Records from a collection
————————
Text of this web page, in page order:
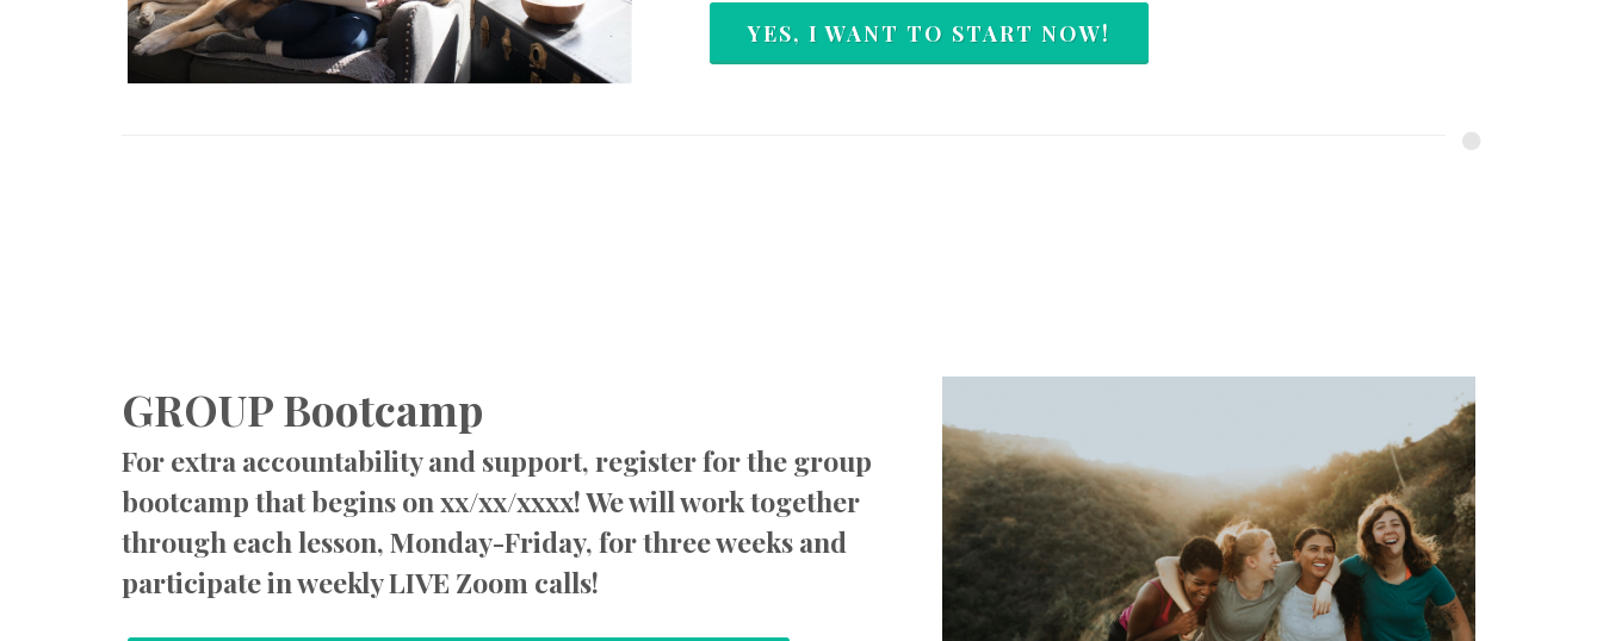
YES, I WANT TO START NOW!
GROUP Bootcamp
For extra accountability and support, register for the group
bootcamp that begins on xx/xx/xxxx! We will work together
through each lesson, Monday-Friday, for three weeks and
participate in weekly LIVE Zoom calls!
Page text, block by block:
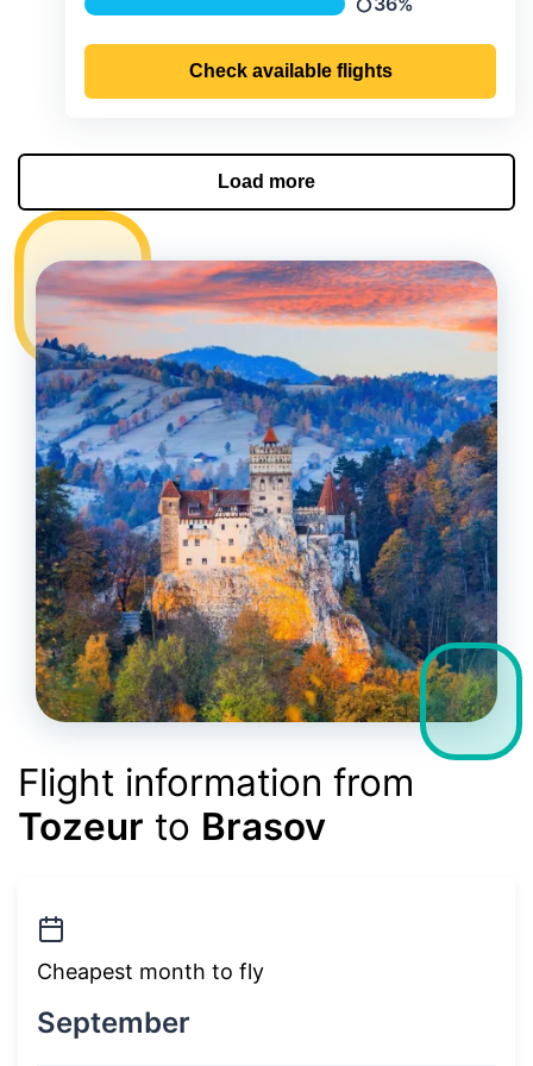
Precipitation
Check available flights
Load more
Flight information from
Tozeur to Brasov
Cheapest month to fly
September
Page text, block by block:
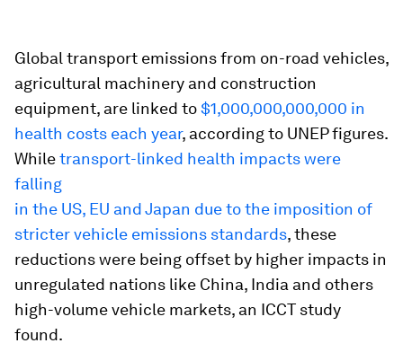
Global transport emissions from on-road vehicles,
agricultural machinery and construction
equipment, are linked to$1,000,000,000,000 in
health costs each year, according to UNEP figures.
Whiletransport-linked health impacts were
falling
in the US, EU and Japan due to the imposition of
stricter vehicle emissions standards, these
reductions were being offset by higher impacts in
unregulated nations like China, India and others
high-volume vehicle markets, an ICCT study
found.
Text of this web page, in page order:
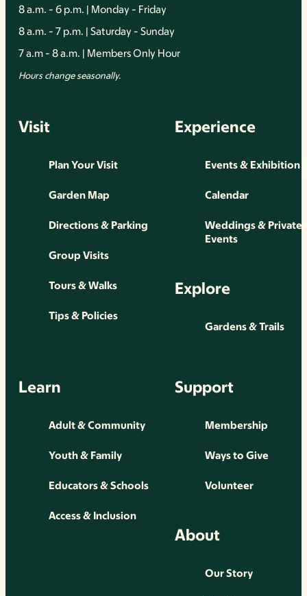
8 a.m. - 6 p.m. | Monday - Friday
8 a.m. - 7 p.m. | Saturday - Sunday
7 a.m - 8 a.m. | Members Only Hour
Hours change seasonally.
Visit
Plan Your Visit
Garden Map
Directions & Parking
Group Visits
Tours & Walks
Tips & Policies
Experience
Events & Exhibition
Calendar
Weddings & Private
Events
Explore
Gardens & Trails
Learn
Adult & Community
Youth & Family
Educators & Schools
Access & Inclusion
Support
Membership
Ways to Give
Volunteer
About
Our Story
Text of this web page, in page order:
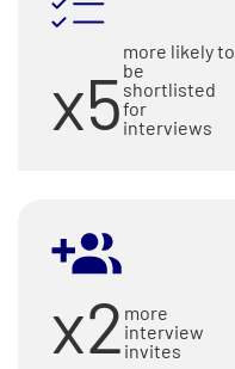
x5
more likely to
be
shortlisted
for
interviews
x2 more
interview
invites
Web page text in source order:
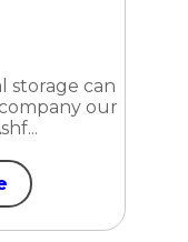
storage can
our
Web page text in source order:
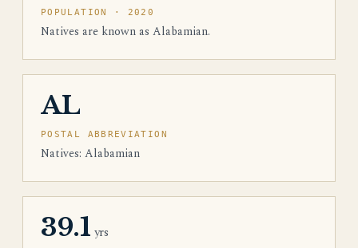
POPULATION · 2020
Natives are known as Alabamian.
AL
POSTAL ABBREVIATION
Natives: Alabamian
39.1 yrs
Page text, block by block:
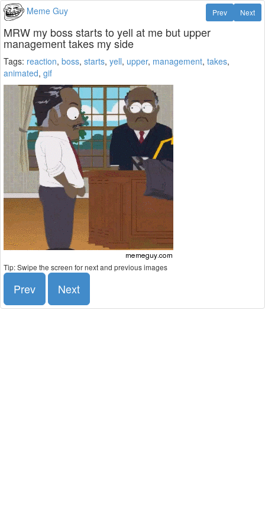
Meme Guy Next
Prev
MRW my boss starts to yell at me but upper
management takes my side
Tags: reaction, boss, starts, yell, upper, management, takes,
animated, gif
Tip: Swipe the screen for next and previous images
Prev Next
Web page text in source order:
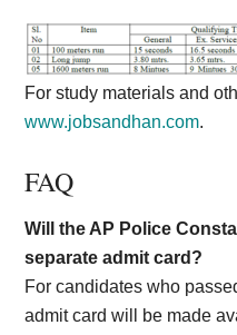
For study materials and
www.jobsandhan.com.
FAQ
Will the AP Police
separate admit card?
For candidates who
admit card will be made
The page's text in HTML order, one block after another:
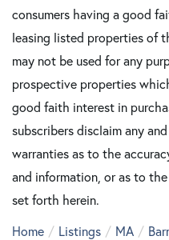
consumers having a good
leasing listed properties of
may not be used for any
prospective properties
good faith interest in
subscribers disclaim any
warranties as to the
and information, or as to
set forth herein.
Home
Listings MA
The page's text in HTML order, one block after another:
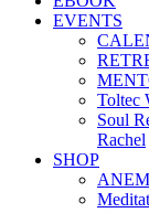
EVENTS
Toltec
Soul
Rachel
SHOP
ANEM
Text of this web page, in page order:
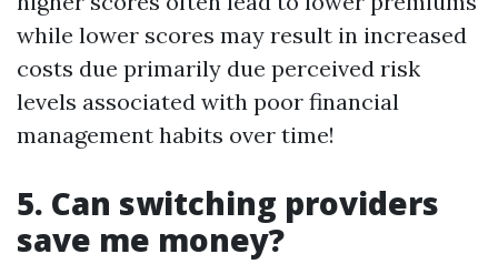
while lower scores may result in increased
costs due primarily due perceived risk
levels associated with poor financial
management habits over time!
5. Can switching providers
save me money?
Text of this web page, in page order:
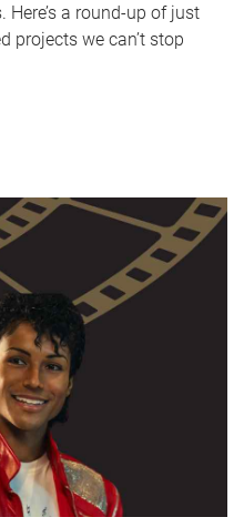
————————
* About this exercise
Only the text of the records belongs in the answer; reproduce it verbatim, with no pictures.

* Output of the exercise
Text of this web page, in page order:
YES, I WANT TO START NOW!
GROUP Bootcamp
For extra accountability and support, register for the group
bootcamp that begins on xx/xx/xxxx! We will work together
through each lesson, Monday-Friday, for three weeks and
participate in weekly LIVE Zoom calls!
Page text, block by block:
Precipitation
Check available flights
Load more
Flight information from
Tozeur to Brasov
Cheapest month to fly
September
Page text, block by block:
Global transport emissions from on-road vehicles,
agricultural machinery and construction
equipment, are linked to$1,000,000,000,000 in
health costs each year, according to UNEP figures.
Whiletransport-linked health impacts were
falling
in the US, EU and Japan due to the imposition of
stricter vehicle emissions standards, these
reductions were being offset by higher impacts in
unregulated nations like China, India and others
high-volume vehicle markets, an ICCT study
found.
Text of this web page, in page order:
8 a.m. - 6 p.m. | Monday - Friday
8 a.m. - 7 p.m. | Saturday - Sunday
7 a.m - 8 a.m. | Members Only Hour
Hours change seasonally.
Visit
Plan Your Visit
Garden Map
Directions & Parking
Group Visits
Tours & Walks
Tips & Policies
Experience
Events & Exhibition
Calendar
Weddings & Private
Events
Explore
Gardens & Trails
Learn
Adult & Community
Youth & Family
Educators & Schools
Access & Inclusion
Support
Membership
Ways to Give
Volunteer
About
Our Story
Text of this web page, in page order:
x5
more likely to
be
shortlisted
for
interviews
x2 more
interview
invites
Web page text in source order:
storage can
our
Web page text in source order:
POPULATION · 2020
Natives are known as Alabamian.
AL
POSTAL ABBREVIATION
Natives: Alabamian
39.1 yrs
Page text, block by block:
Meme Guy Next
Prev
MRW my boss starts to yell at me but upper
management takes my side
Tags: reaction, boss, starts, yell, upper, management, takes,
animated, gif
Tip: Swipe the screen for next and previous images
Prev Next
Web page text in source order:
For study materials and
www.jobsandhan.com.
FAQ
Will the AP Police
separate admit card?
For candidates who
admit card will be made
The page's text in HTML order, one block after another:
consumers having a good
leasing listed properties of
may not be used for any
prospective properties
good faith interest in
subscribers disclaim any
warranties as to the
and information, or as to
set forth herein.
Home
Listings MA
The page's text in HTML order, one block after another:
EVENTS
Toltec
Soul
Rachel
SHOP
ANEM
Text of this web page, in page order:
while lower scores may result in increased
costs due primarily due perceived risk
levels associated with poor financial
management habits over time!
5. Can switching providers
save me money?
Text of this web page, in page order:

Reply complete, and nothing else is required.